→ TASK GOAL
Quote exactly and only this range of lines in the data below: the line that holds "Dry Fondant" to the line that holds "2026-07-29 - P&G warns on", both included.
[[ RECORDS FOR THIS EXERCISE, beginning ]]
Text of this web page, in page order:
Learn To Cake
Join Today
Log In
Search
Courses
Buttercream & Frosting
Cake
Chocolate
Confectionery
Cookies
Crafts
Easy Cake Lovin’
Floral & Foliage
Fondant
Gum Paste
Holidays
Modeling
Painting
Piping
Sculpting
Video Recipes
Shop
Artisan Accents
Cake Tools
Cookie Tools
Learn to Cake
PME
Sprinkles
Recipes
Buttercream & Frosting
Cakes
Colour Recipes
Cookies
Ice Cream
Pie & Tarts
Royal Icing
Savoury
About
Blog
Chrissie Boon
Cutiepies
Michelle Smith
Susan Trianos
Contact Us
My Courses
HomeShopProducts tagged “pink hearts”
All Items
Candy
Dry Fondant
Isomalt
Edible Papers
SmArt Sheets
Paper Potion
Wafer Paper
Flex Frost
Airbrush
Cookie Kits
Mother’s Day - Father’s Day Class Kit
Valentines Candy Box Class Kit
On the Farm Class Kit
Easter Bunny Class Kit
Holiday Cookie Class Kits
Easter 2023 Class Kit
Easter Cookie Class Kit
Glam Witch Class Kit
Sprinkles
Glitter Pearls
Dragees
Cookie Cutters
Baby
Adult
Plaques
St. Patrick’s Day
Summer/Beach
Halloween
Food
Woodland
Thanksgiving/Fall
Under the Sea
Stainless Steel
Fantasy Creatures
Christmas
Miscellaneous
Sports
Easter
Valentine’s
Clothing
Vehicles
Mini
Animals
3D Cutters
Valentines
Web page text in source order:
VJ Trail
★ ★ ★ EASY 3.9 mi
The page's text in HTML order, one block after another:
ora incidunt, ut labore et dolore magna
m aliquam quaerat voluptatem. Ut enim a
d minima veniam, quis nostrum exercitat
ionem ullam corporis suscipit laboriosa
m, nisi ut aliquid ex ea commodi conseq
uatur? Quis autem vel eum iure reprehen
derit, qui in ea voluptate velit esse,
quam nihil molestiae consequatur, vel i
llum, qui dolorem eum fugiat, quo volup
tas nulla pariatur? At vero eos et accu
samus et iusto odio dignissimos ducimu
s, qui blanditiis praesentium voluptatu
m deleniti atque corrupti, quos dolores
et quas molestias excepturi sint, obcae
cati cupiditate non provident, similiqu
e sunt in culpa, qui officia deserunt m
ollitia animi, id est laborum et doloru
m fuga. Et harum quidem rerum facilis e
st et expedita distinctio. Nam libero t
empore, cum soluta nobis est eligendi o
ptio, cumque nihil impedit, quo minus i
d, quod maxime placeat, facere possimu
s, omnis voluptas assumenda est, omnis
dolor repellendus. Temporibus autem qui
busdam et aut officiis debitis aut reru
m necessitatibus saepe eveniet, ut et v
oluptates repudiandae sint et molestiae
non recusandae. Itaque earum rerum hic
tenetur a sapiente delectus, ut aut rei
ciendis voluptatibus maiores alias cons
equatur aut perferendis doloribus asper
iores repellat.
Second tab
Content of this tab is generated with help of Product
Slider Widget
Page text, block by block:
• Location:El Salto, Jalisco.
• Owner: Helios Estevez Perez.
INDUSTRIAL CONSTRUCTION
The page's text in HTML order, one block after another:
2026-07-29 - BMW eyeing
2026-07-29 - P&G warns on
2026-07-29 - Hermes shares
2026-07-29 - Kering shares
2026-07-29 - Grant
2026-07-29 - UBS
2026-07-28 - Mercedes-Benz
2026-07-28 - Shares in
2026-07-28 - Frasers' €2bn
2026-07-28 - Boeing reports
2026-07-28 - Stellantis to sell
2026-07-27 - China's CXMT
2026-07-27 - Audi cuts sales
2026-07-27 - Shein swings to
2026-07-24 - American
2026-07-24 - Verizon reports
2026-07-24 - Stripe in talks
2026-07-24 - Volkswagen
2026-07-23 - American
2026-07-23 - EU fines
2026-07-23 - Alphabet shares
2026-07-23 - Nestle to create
[[ RECORDS FOR THIS EXERCISE, end ]]
→ RESPONSE BOX
Dry Fondant
Isomalt
Edible Papers
SmArt Sheets
Paper Potion
Wafer Paper
Flex Frost
Airbrush
Cookie Kits
Mother’s Day - Father’s Day Class Kit
Valentines Candy Box Class Kit
On the Farm Class Kit
Easter Bunny Class Kit
Holiday Cookie Class Kits
Easter 2023 Class Kit
Easter Cookie Class Kit
Glam Witch Class Kit
Sprinkles
Glitter Pearls
Dragees
Cookie Cutters
Baby
Adult
Plaques
St. Patrick’s Day
Summer/Beach
Halloween
Food
Woodland
Thanksgiving/Fall
Under the Sea
Stainless Steel
Fantasy Creatures
Christmas
Miscellaneous
Sports
Easter
Valentine’s
Clothing
Vehicles
Mini
Animals
3D Cutters
Valentines
Web page text in source order:
VJ Trail
★ ★ ★ EASY 3.9 mi
The page's text in HTML order, one block after another:
ora incidunt, ut labore et dolore magna
m aliquam quaerat voluptatem. Ut enim a
d minima veniam, quis nostrum exercitat
ionem ullam corporis suscipit laboriosa
m, nisi ut aliquid ex ea commodi conseq
uatur? Quis autem vel eum iure reprehen
derit, qui in ea voluptate velit esse,
quam nihil molestiae consequatur, vel i
llum, qui dolorem eum fugiat, quo volup
tas nulla pariatur? At vero eos et accu
samus et iusto odio dignissimos ducimu
s, qui blanditiis praesentium voluptatu
m deleniti atque corrupti, quos dolores
et quas molestias excepturi sint, obcae
cati cupiditate non provident, similiqu
e sunt in culpa, qui officia deserunt m
ollitia animi, id est laborum et doloru
m fuga. Et harum quidem rerum facilis e
st et expedita distinctio. Nam libero t
empore, cum soluta nobis est eligendi o
ptio, cumque nihil impedit, quo minus i
d, quod maxime placeat, facere possimu
s, omnis voluptas assumenda est, omnis
dolor repellendus. Temporibus autem qui
busdam et aut officiis debitis aut reru
m necessitatibus saepe eveniet, ut et v
oluptates repudiandae sint et molestiae
non recusandae. Itaque earum rerum hic
tenetur a sapiente delectus, ut aut rei
ciendis voluptatibus maiores alias cons
equatur aut perferendis doloribus asper
iores repellat.
Second tab
Content of this tab is generated with help of Product
Slider Widget
Page text, block by block:
• Location:El Salto, Jalisco.
• Owner: Helios Estevez Perez.
INDUSTRIAL CONSTRUCTION
The page's text in HTML order, one block after another:
2026-07-29 - BMW eyeing
2026-07-29 - P&G warns on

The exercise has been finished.